PROBLEM STATEMENT ▸ Apart from the pictures, write out all the records exactly.

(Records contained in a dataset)
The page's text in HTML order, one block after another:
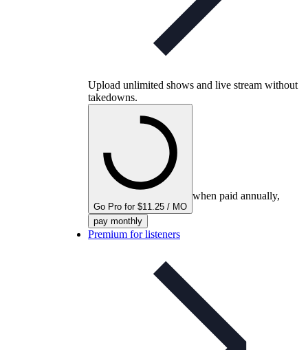
Upload unlimited shows and live stream without
takedowns.
Go Pro for $11.25 / MO
when paid annually,
pay monthly
Premium for listeners
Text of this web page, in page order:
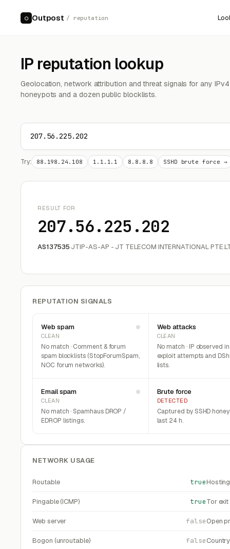
○ Outpost / reputation
IP reputation lookup
Geolocation, network attribution and threat signals for any
honeypots and a dozen public blocklists.
Try: 88.198.24.108 1.1.1.1 8.8.8.8 SSHD brute force →
RESULT FOR
207.56.225.202
AS137535 JTIP-AS-AP - JT TELECOM INTERNATIONAL
REPUTATION SIGNALS
Web spam
CLEAN
No match · Comment & forum
spam blocklists (StopForumSpam,
NOC forum networks).
Web attacks
CLEAN
No match · IP observed
exploit attempts and
lists.
Email spam
CLEAN
No match · Spamhaus DROP /
EDROP listings.
Brute force
DETECTED
Captured by SSHD
last 24 h.
NETWORK USAGE
Routable true
Pingable (ICMP) trueTor
Web server falseOpen
Bogon (unroutable) falseCountry
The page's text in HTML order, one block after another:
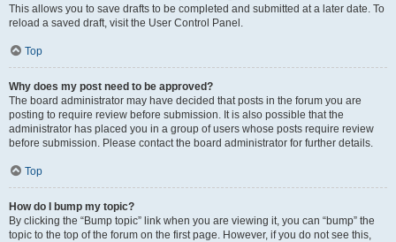
This allows you to save drafts to be completed and submitted at a later date. To
reload a saved draft, visit the User Control Panel.
Top
Why does my post need to be approved?
The board administrator may have decided that posts in the forum you are
posting to require review before submission. It is also possible that the
administrator has placed you in a group of users whose posts require review
before submission. Please contact the board administrator for further details.
Top
How do I bump my topic?
By clicking the “Bump topic” link when you are viewing it, you can “bump” the
topic to the top of the forum on the first page. However, if you do not see this,
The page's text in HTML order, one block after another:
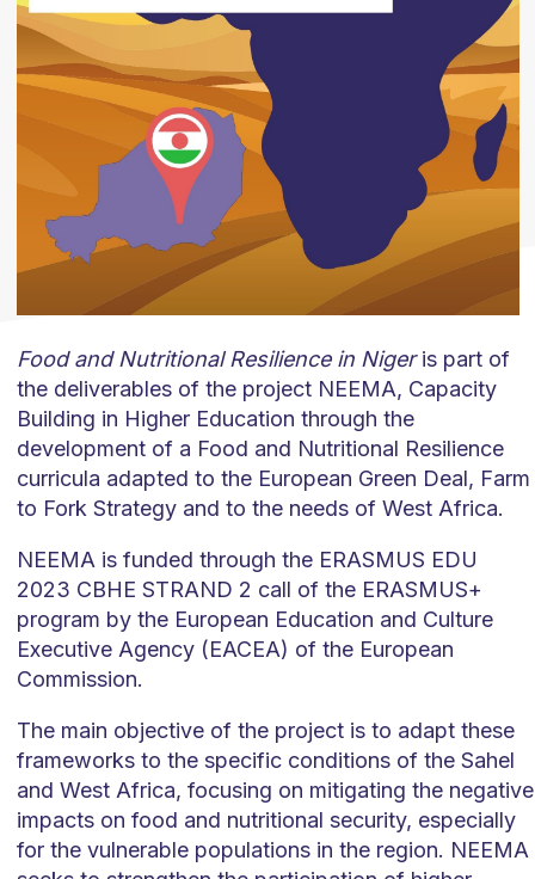
Food and Nutritional Resilience in Nigeris part of
the deliverables of the project NEEMA, Capacity
Building in Higher Education through the
development of a Food and Nutritional Resilience
curricula adapted to the European Green Deal, Farm
to Fork Strategy and to the needs of West Africa.
NEEMA is funded through the ERASMUS EDU
2023 CBHE STRAND 2 call of the ERASMUS+
program by the European Education and Culture
Executive Agency (EACEA) of the European
Commission.
The main objective of the project is to adapt these
frameworks to the specific conditions of the Sahel
and West Africa, focusing on mitigating the negative
impacts on food and nutritional security, especially
for the vulnerable populations in the region. NEEMA
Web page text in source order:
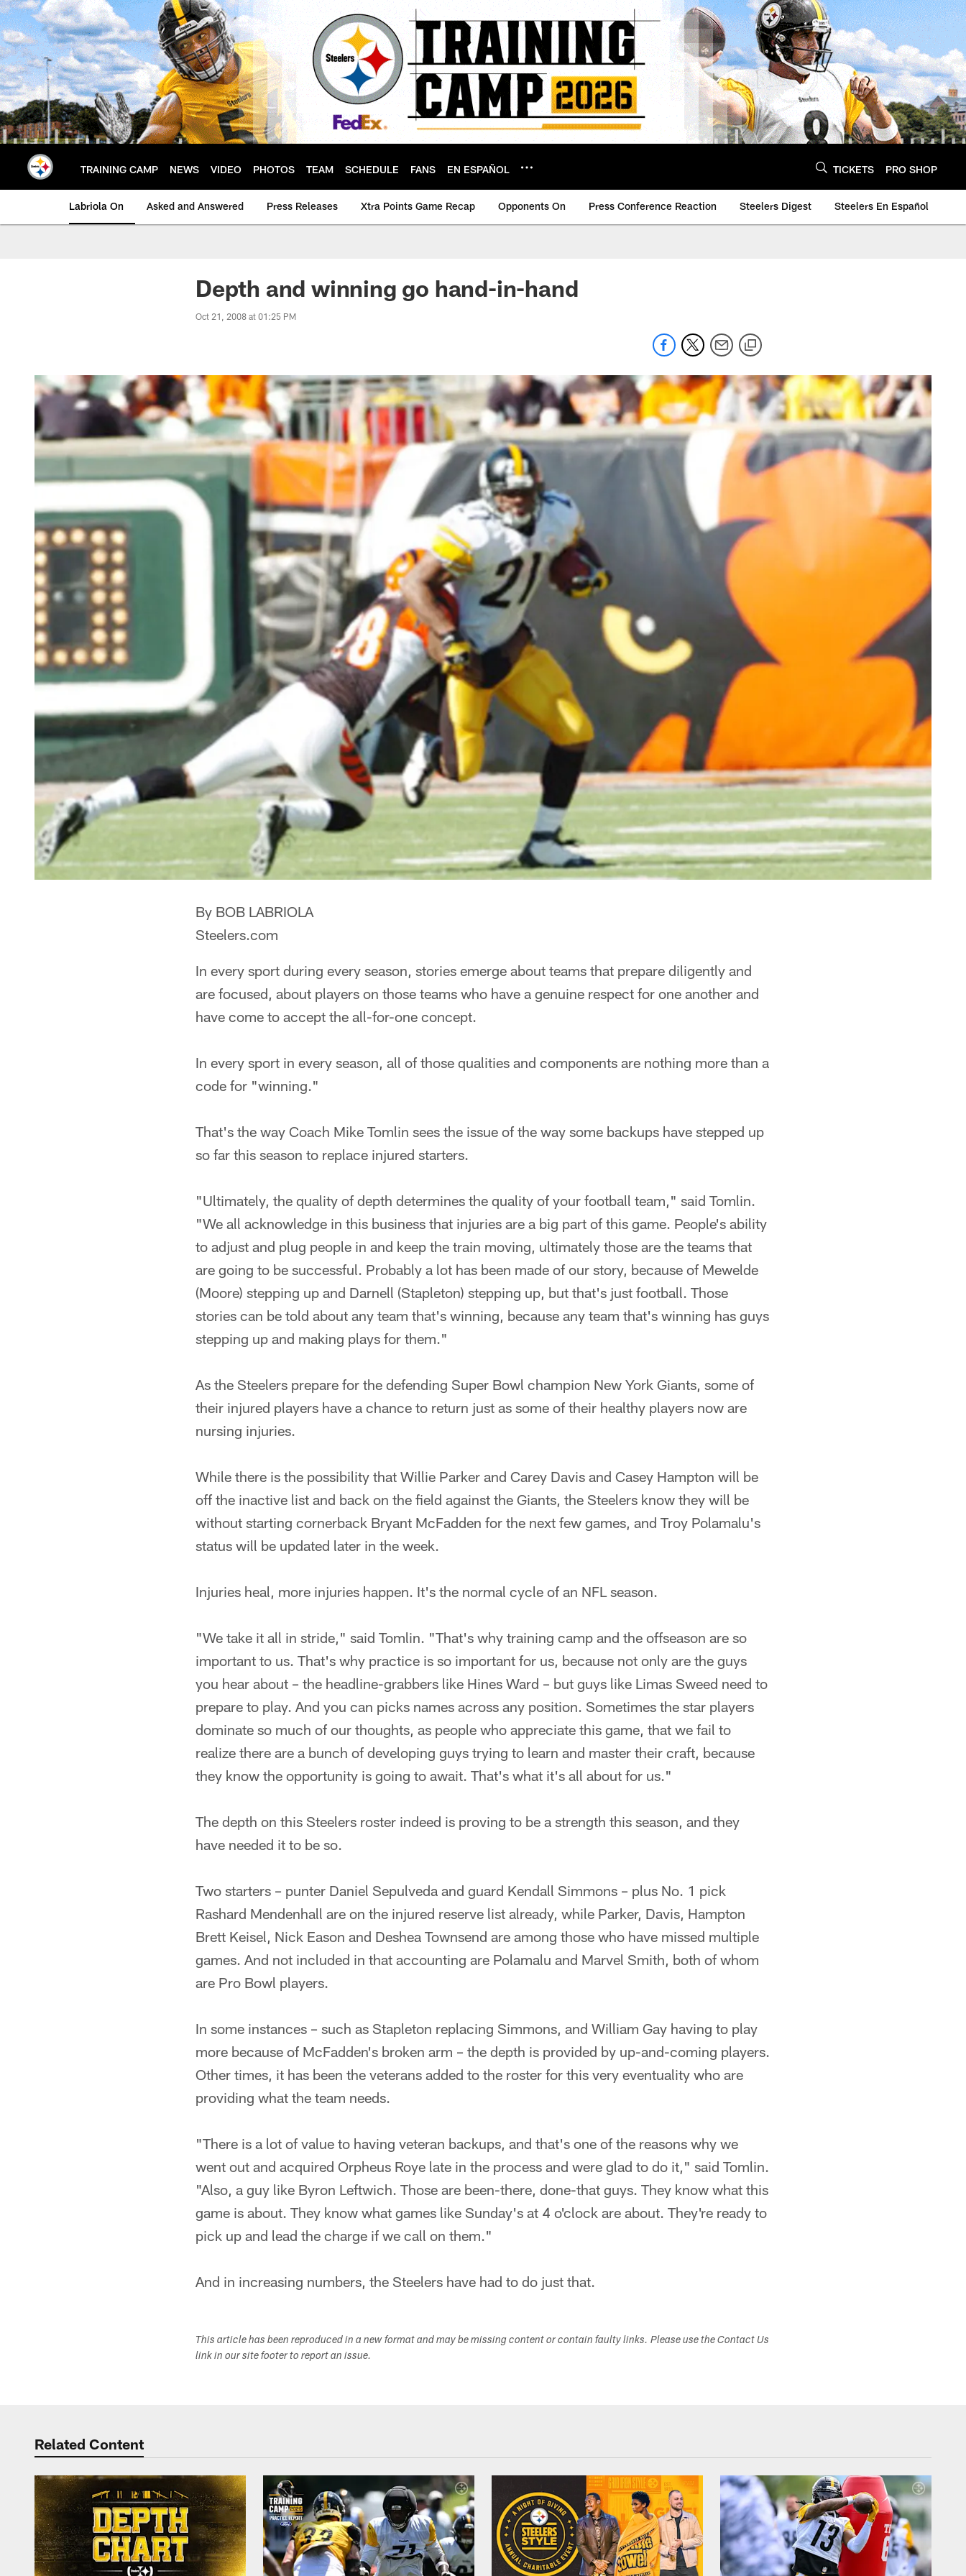
Skip
to
main
content
TRAINING CAMP NEWS VIDEO PHOTOS TEAM SCHEDULE FANS EN ESPAÑOL TICKETS PRO SHOP
Labriola On Asked and Answered Press Releases Xtra Points Game Recap Opponents On Press Conference Reaction Steelers Digest Steelers En Español
Depth and winning go hand-in-hand
Oct 21, 2008 at 01:25 PM
By BOB LABRIOLA
Steelers.com
In every sport during every season, stories emerge about teams that prepare diligently and
are focused, about players on those teams who have a genuine respect for one another and
have come to accept the all-for-one concept.
In every sport in every season, all of those qualities and components are nothing more than a
code for "winning."
That's the way Coach Mike Tomlin sees the issue of the way some backups have stepped up
so far this season to replace injured starters.
"Ultimately, the quality of depth determines the quality of your football team," said Tomlin.
"We all acknowledge in this business that injuries are a big part of this game. People's ability
to adjust and plug people in and keep the train moving, ultimately those are the teams that
are going to be successful. Probably a lot has been made of our story, because of Mewelde
(Moore) stepping up and Darnell (Stapleton) stepping up, but that's just football. Those
stories can be told about any team that's winning, because any team that's winning has guys
stepping up and making plays for them."
As the Steelers prepare for the defending Super Bowl champion New York Giants, some of
their injured players have a chance to return just as some of their healthy players now are
nursing injuries.
While there is the possibility that Willie Parker and Carey Davis and Casey Hampton will be
off the inactive list and back on the field against the Giants, the Steelers know they will be
without starting cornerback Bryant McFadden for the next few games, and Troy Polamalu's
status will be updated later in the week.
Injuries heal, more injuries happen. It's the normal cycle of an NFL season.
"We take it all in stride," said Tomlin. "That's why training camp and the offseason are so
important to us. That's why practice is so important for us, because not only are the guys
you hear about – the headline-grabbers like Hines Ward – but guys like Limas Sweed need to
prepare to play. And you can picks names across any position. Sometimes the star players
dominate so much of our thoughts, as people who appreciate this game, that we fail to
realize there are a bunch of developing guys trying to learn and master their craft, because
they know the opportunity is going to await. That's what it's all about for us."
The depth on this Steelers roster indeed is proving to be a strength this season, and they
have needed it to be so.
Two starters – punter Daniel Sepulveda and guard Kendall Simmons – plus No. 1 pick
Rashard Mendenhall are on the injured reserve list already, while Parker, Davis, Hampton
Brett Keisel, Nick Eason and Deshea Townsend are among those who have missed multiple
games. And not included in that accounting are Polamalu and Marvel Smith, both of whom
are Pro Bowl players.
In some instances – such as Stapleton replacing Simmons, and William Gay having to play
more because of McFadden's broken arm – the depth is provided by up-and-coming players.
Other times, it has been the veterans added to the roster for this very eventuality who are
providing what the team needs.
"There is a lot of value to having veteran backups, and that's one of the reasons why we
went out and acquired Orpheus Roye late in the process and were glad to do it," said Tomlin.
"Also, a guy like Byron Leftwich. Those are been-there, done-that guys. They know what this
game is about. They know what games like Sunday's at 4 o'clock are about. They're ready to
pick up and lead the charge if we call on them."
And in increasing numbers, the Steelers have had to do just that.
This article has been reproduced in a new format and may be missing content or contain faulty links. Please use the Contact Us
link in our site footer to report an issue.
Related Content
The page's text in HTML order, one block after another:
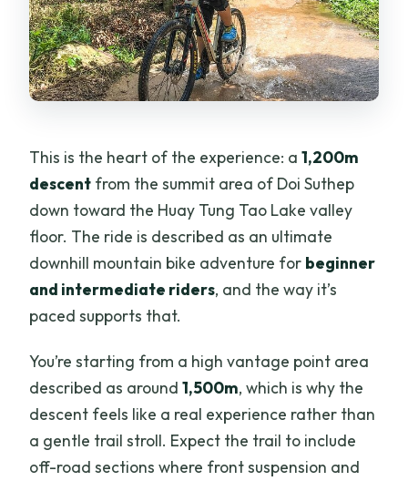
This is the heart of the experience: a1,200m
descent from the summit area of Doi Suthep
down toward the Huay Tung Tao Lake valley
floor. The ride is described as an ultimate
downhill mountain bike adventure for beginner
and intermediate riders, and the way it’s
paced supports that.
You’re starting from a high vantage point area
described as around1,500m, which is why the
descent feels like a real experience rather than
a gentle trail stroll. Expect the trail to include
off-road sections where front suspension and
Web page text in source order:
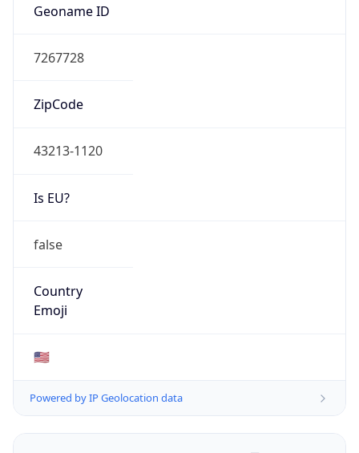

RESPONSE AREA ▸
The page's text in HTML order, one block after another:
Upload unlimited shows and live stream without
takedowns.
Go Pro for $11.25 / MO
when paid annually,
pay monthly
Premium for listeners
Text of this web page, in page order:
○ Outpost / reputation
IP reputation lookup
Geolocation, network attribution and threat signals for any
honeypots and a dozen public blocklists.
Try: 88.198.24.108 1.1.1.1 8.8.8.8 SSHD brute force →
RESULT FOR
207.56.225.202
AS137535 JTIP-AS-AP - JT TELECOM INTERNATIONAL
REPUTATION SIGNALS
Web spam
CLEAN
No match · Comment & forum
spam blocklists (StopForumSpam,
NOC forum networks).
Web attacks
CLEAN
No match · IP observed
exploit attempts and
lists.
Email spam
CLEAN
No match · Spamhaus DROP /
EDROP listings.
Brute force
DETECTED
Captured by SSHD
last 24 h.
NETWORK USAGE
Routable true
Pingable (ICMP) trueTor
Web server falseOpen
Bogon (unroutable) falseCountry
The page's text in HTML order, one block after another:
This allows you to save drafts to be completed and submitted at a later date. To
reload a saved draft, visit the User Control Panel.
Top
Why does my post need to be approved?
The board administrator may have decided that posts in the forum you are
posting to require review before submission. It is also possible that the
administrator has placed you in a group of users whose posts require review
before submission. Please contact the board administrator for further details.
Top
How do I bump my topic?
By clicking the “Bump topic” link when you are viewing it, you can “bump” the
topic to the top of the forum on the first page. However, if you do not see this,
The page's text in HTML order, one block after another:
Food and Nutritional Resilience in Nigeris part of
the deliverables of the project NEEMA, Capacity
Building in Higher Education through the
development of a Food and Nutritional Resilience
curricula adapted to the European Green Deal, Farm
to Fork Strategy and to the needs of West Africa.
NEEMA is funded through the ERASMUS EDU
2023 CBHE STRAND 2 call of the ERASMUS+
program by the European Education and Culture
Executive Agency (EACEA) of the European
Commission.
The main objective of the project is to adapt these
frameworks to the specific conditions of the Sahel
and West Africa, focusing on mitigating the negative
impacts on food and nutritional security, especially
for the vulnerable populations in the region. NEEMA
Web page text in source order:
Skip
to
main
content
TRAINING CAMP NEWS VIDEO PHOTOS TEAM SCHEDULE FANS EN ESPAÑOL TICKETS PRO SHOP
Labriola On Asked and Answered Press Releases Xtra Points Game Recap Opponents On Press Conference Reaction Steelers Digest Steelers En Español
Depth and winning go hand-in-hand
Oct 21, 2008 at 01:25 PM
By BOB LABRIOLA
Steelers.com
In every sport during every season, stories emerge about teams that prepare diligently and
are focused, about players on those teams who have a genuine respect for one another and
have come to accept the all-for-one concept.
In every sport in every season, all of those qualities and components are nothing more than a
code for "winning."
That's the way Coach Mike Tomlin sees the issue of the way some backups have stepped up
so far this season to replace injured starters.
"Ultimately, the quality of depth determines the quality of your football team," said Tomlin.
"We all acknowledge in this business that injuries are a big part of this game. People's ability
to adjust and plug people in and keep the train moving, ultimately those are the teams that
are going to be successful. Probably a lot has been made of our story, because of Mewelde
(Moore) stepping up and Darnell (Stapleton) stepping up, but that's just football. Those
stories can be told about any team that's winning, because any team that's winning has guys
stepping up and making plays for them."
As the Steelers prepare for the defending Super Bowl champion New York Giants, some of
their injured players have a chance to return just as some of their healthy players now are
nursing injuries.
While there is the possibility that Willie Parker and Carey Davis and Casey Hampton will be
off the inactive list and back on the field against the Giants, the Steelers know they will be
without starting cornerback Bryant McFadden for the next few games, and Troy Polamalu's
status will be updated later in the week.
Injuries heal, more injuries happen. It's the normal cycle of an NFL season.
"We take it all in stride," said Tomlin. "That's why training camp and the offseason are so
important to us. That's why practice is so important for us, because not only are the guys
you hear about – the headline-grabbers like Hines Ward – but guys like Limas Sweed need to
prepare to play. And you can picks names across any position. Sometimes the star players
dominate so much of our thoughts, as people who appreciate this game, that we fail to
realize there are a bunch of developing guys trying to learn and master their craft, because
they know the opportunity is going to await. That's what it's all about for us."
The depth on this Steelers roster indeed is proving to be a strength this season, and they
have needed it to be so.
Two starters – punter Daniel Sepulveda and guard Kendall Simmons – plus No. 1 pick
Rashard Mendenhall are on the injured reserve list already, while Parker, Davis, Hampton
Brett Keisel, Nick Eason and Deshea Townsend are among those who have missed multiple
games. And not included in that accounting are Polamalu and Marvel Smith, both of whom
are Pro Bowl players.
In some instances – such as Stapleton replacing Simmons, and William Gay having to play
more because of McFadden's broken arm – the depth is provided by up-and-coming players.
Other times, it has been the veterans added to the roster for this very eventuality who are
providing what the team needs.
"There is a lot of value to having veteran backups, and that's one of the reasons why we
went out and acquired Orpheus Roye late in the process and were glad to do it," said Tomlin.
"Also, a guy like Byron Leftwich. Those are been-there, done-that guys. They know what this
game is about. They know what games like Sunday's at 4 o'clock are about. They're ready to
pick up and lead the charge if we call on them."
And in increasing numbers, the Steelers have had to do just that.
This article has been reproduced in a new format and may be missing content or contain faulty links. Please use the Contact Us
link in our site footer to report an issue.
Related Content
The page's text in HTML order, one block after another:
This is the heart of the experience: a1,200m
descent from the summit area of Doi Suthep
down toward the Huay Tung Tao Lake valley
floor. The ride is described as an ultimate
downhill mountain bike adventure for beginner
and intermediate riders, and the way it’s
paced supports that.
You’re starting from a high vantage point area
described as around1,500m, which is why the
descent feels like a real experience rather than
a gentle trail stroll. Expect the trail to include
off-road sections where front suspension and
Web page text in source order:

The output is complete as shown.